I played with a lot of cerebral players, but Larry always sticks out to me as being one of the smartest basketball players I ever played with. He was like Johnny on the Spot — he could always come up with a big offensive or defensive idea that could change a game, just like that.

When he was younger, he was hella athletic — he was a perfect backcourt partner with AI. At the end of the day, when I think of Larry, I just think of a guy who’s a winner. Whatever you’re doing, if you bring Larry in, all of a sudden you’re doing it a lot better.

Cuttino got picked in the second round, which, that’s crazy. Because he was a stone-cold killer. He and Stevie Franchise remind me of what Damian Lillard and C.J. McCollum are doing now — they both could get 30 on you any night. He made huge shots.

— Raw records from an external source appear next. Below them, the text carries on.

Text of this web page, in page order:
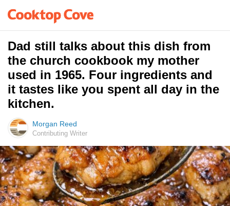
Dad still talks about this dish from
the church cookbook my mother
used in 1965. Four ingredients and
it tastes like you spent all day in the
kitchen.
Morgan Reed
Contributing Writer
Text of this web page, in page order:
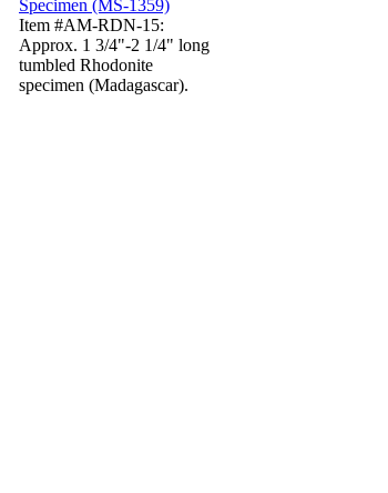
Item #AM-RDN-15:
Approx. 1 3/4"-2 1/4" long
tumbled Rhodonite
specimen (Madagascar).
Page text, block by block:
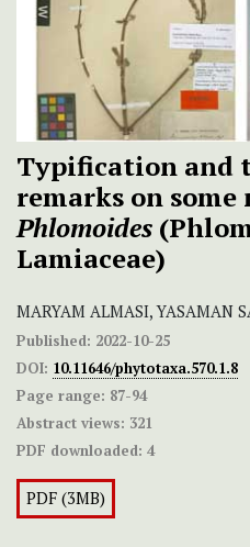
Typification and
remarks on some
Phlomoides
Lamiaceae)
MARYAM ALMASI, YASAMAN
Published: 2022-10-25
DOI: 10.11646/phytotaxa.570.1.8
Page range: 87-94
Abstract views: 321
PDF downloaded: 4
PDF (3MB)
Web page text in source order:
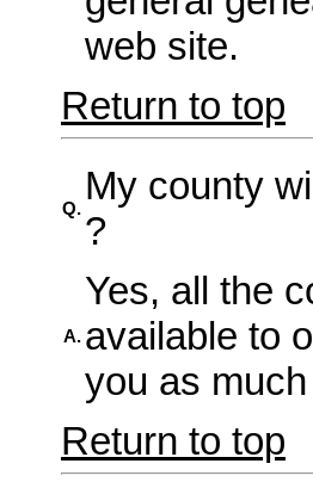
web site.
Return to top
Q.
My county
?
A.
Yes, all the
available to
you as
Return to top
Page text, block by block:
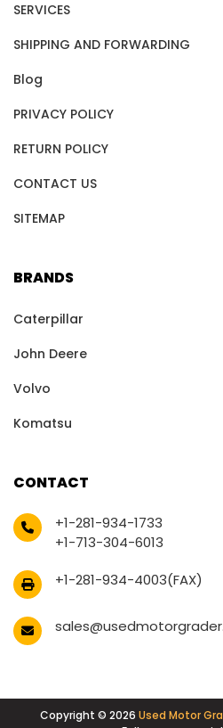
SERVICES
SHIPPING AND FORWARDING
Blog
PRIVACY POLICY
RETURN POLICY
CONTACT US
SITEMAP
BRANDS
Caterpillar
John Deere
Volvo
Komatsu
CONTACT
+1-281-934-1733
+1-713-304-6013
+1-281-934-4003(FAX)
Copyright © 2026 Used Motor
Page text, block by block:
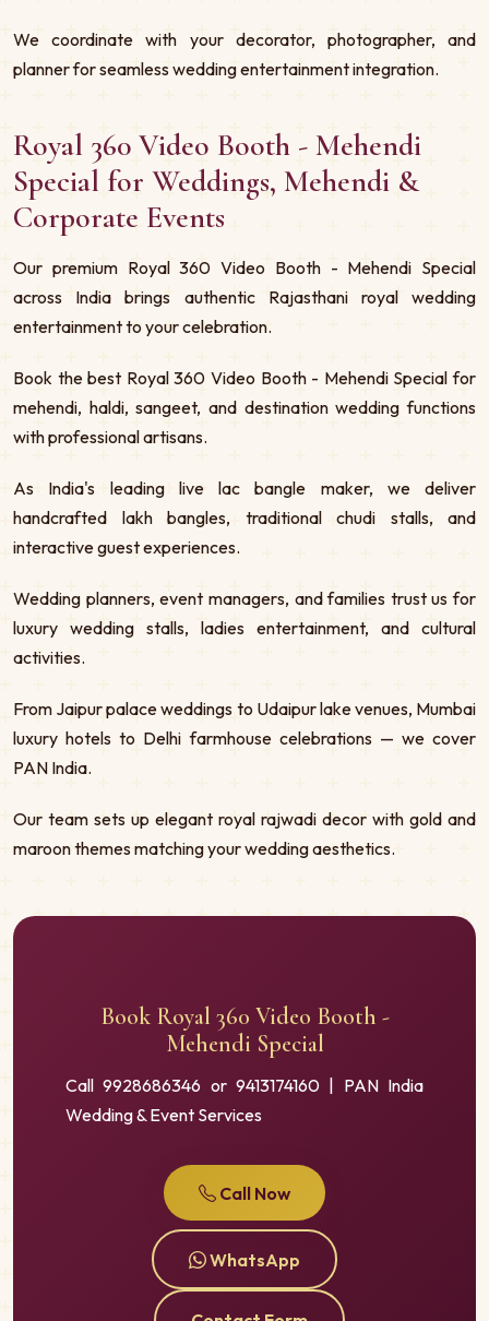
We coordinate with your decorator, photographer, and
planner for seamless wedding entertainment integration.
Royal 360 Video Booth - Mehendi
Special for Weddings, Mehendi &
Corporate Events
Our premium Royal 360 Video Booth - Mehendi Special
across India brings authentic Rajasthani royal wedding
entertainment to your celebration.
Book the best Royal 360 Video Booth - Mehendi Special for
mehendi, haldi, sangeet, and destination wedding functions
with professional artisans.
As India's leading live lac bangle maker, we deliver
handcrafted lakh bangles, traditional chudi stalls, and
interactive guest experiences.
Wedding planners, event managers, and families trust us for
luxury wedding stalls, ladies entertainment, and cultural
activities.
From Jaipur palace weddings to Udaipur lake venues, Mumbai
luxury hotels to Delhi farmhouse celebrations — we cover
PAN India.
Our team sets up elegant royal rajwadi decor with gold and
maroon themes matching your wedding aesthetics.
Book Royal 360 Video Booth -
Mehendi Special
Call 9928686346 or 9413174160 | PAN India
Wedding & Event Services
Call Now
WhatsApp
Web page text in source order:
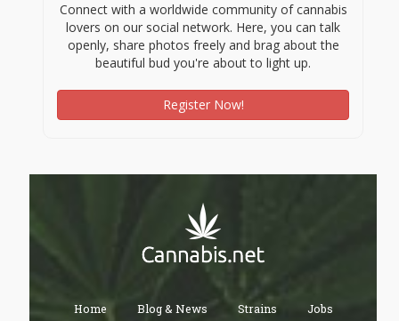
Connect with a worldwide community of cannabis
lovers on our social network. Here, you can talk
openly, share photos freely and brag about the
beautiful bud you're about to light up.
Register Now!
Home Blog & News Strains Jobs
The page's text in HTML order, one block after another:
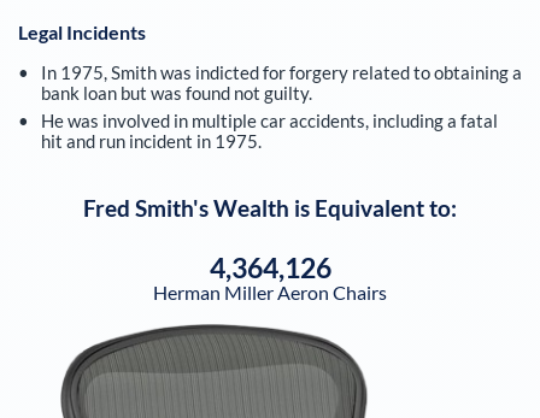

He’s one of my neighbors, so he’s in our pickup game a lot. He’s got the same game he always did, but now he looks like Uncle Drew. He’s all gray now and he looks like he’s 80 years old.

Our draft class was special because we made being a “tweener” valuable. It all starts with Dirk basically inventing a new position in the NBA, but we had a lot of guys that had these hybrid, crafty games. Antawn, me, Paul — we were all guys who could defend a few different positions and really stretch the floor. That was ahead of its time, and that’s way I think the 1998 Draft class will always be remembered as one of the greatest of all time.

In conclusion, I can’t wait to bust some of these guy’s asses in the BIG3. God, we’re getting old.